### Excerpted records
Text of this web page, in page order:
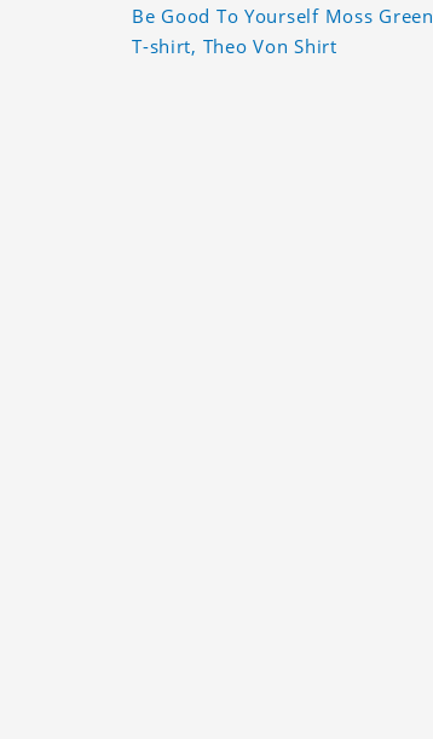
Be Good To Yourself Moss Green
T-shirt, Theo Von Shirt
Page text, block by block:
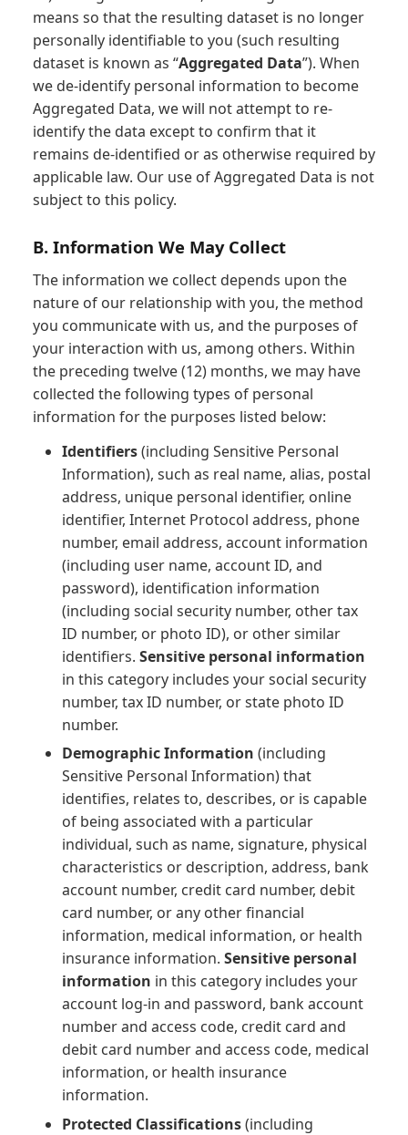
means so that the resulting dataset is no longer
personally identifiable to you (such resulting
dataset is known as “Aggregated Data”). When
we de-identify personal information to become
Aggregated Data, we will not attempt to re-
identify the data except to confirm that it
remains de-identified or as otherwise required by
applicable law. Our use of Aggregated Data is not
subject to this policy.
B. Information We May Collect
The information we collect depends upon the
nature of our relationship with you, the method
you communicate with us, and the purposes of
your interaction with us, among others. Within
the preceding twelve (12) months, we may have
collected the following types of personal
information for the purposes listed below:
Identifiers(including Sensitive Personal
Information), such as real name, alias, postal
address, unique personal identifier, online
identifier, Internet Protocol address, phone
number, email address, account information
(including user name, account ID, and
password), identification information
(including social security number, other tax
ID number, or photo ID), or other similar
identifiers. Sensitive personal information
in this category includes your social security
number, tax ID number, or state photo ID
number.
Demographic Information (including
Sensitive Personal Information) that
identifies, relates to, describes, or is capable
of being associated with a particular
individual, such as name, signature, physical
characteristics or description, address, bank
account number, credit card number, debit
card number, or any other financial
information, medical information, or health
insurance information. Sensitive personal
information in this category includes your
account log-in and password, bank account
number and access code, credit card and
debit card number and access code, medical
information, or health insurance
information.
Protected Classifications(including

### Work request
Transcribe the records above exactly, omitting every picture they contain.

### Written solution
Text of this web page, in page order:
Be Good To Yourself Moss Green
T-shirt, Theo Von Shirt
Page text, block by block:
means so that the resulting dataset is no longer
personally identifiable to you (such resulting
dataset is known as “Aggregated Data”). When
we de-identify personal information to become
Aggregated Data, we will not attempt to re-
identify the data except to confirm that it
remains de-identified or as otherwise required by
applicable law. Our use of Aggregated Data is not
subject to this policy.
B. Information We May Collect
The information we collect depends upon the
nature of our relationship with you, the method
you communicate with us, and the purposes of
your interaction with us, among others. Within
the preceding twelve (12) months, we may have
collected the following types of personal
information for the purposes listed below:
Identifiers(including Sensitive Personal
Information), such as real name, alias, postal
address, unique personal identifier, online
identifier, Internet Protocol address, phone
number, email address, account information
(including user name, account ID, and
password), identification information
(including social security number, other tax
ID number, or photo ID), or other similar
identifiers. Sensitive personal information
in this category includes your social security
number, tax ID number, or state photo ID
number.
Demographic Information (including
Sensitive Personal Information) that
identifies, relates to, describes, or is capable
of being associated with a particular
individual, such as name, signature, physical
characteristics or description, address, bank
account number, credit card number, debit
card number, or any other financial
information, medical information, or health
insurance information. Sensitive personal
information in this category includes your
account log-in and password, bank account
number and access code, credit card and
debit card number and access code, medical
information, or health insurance
information.
Protected Classifications(including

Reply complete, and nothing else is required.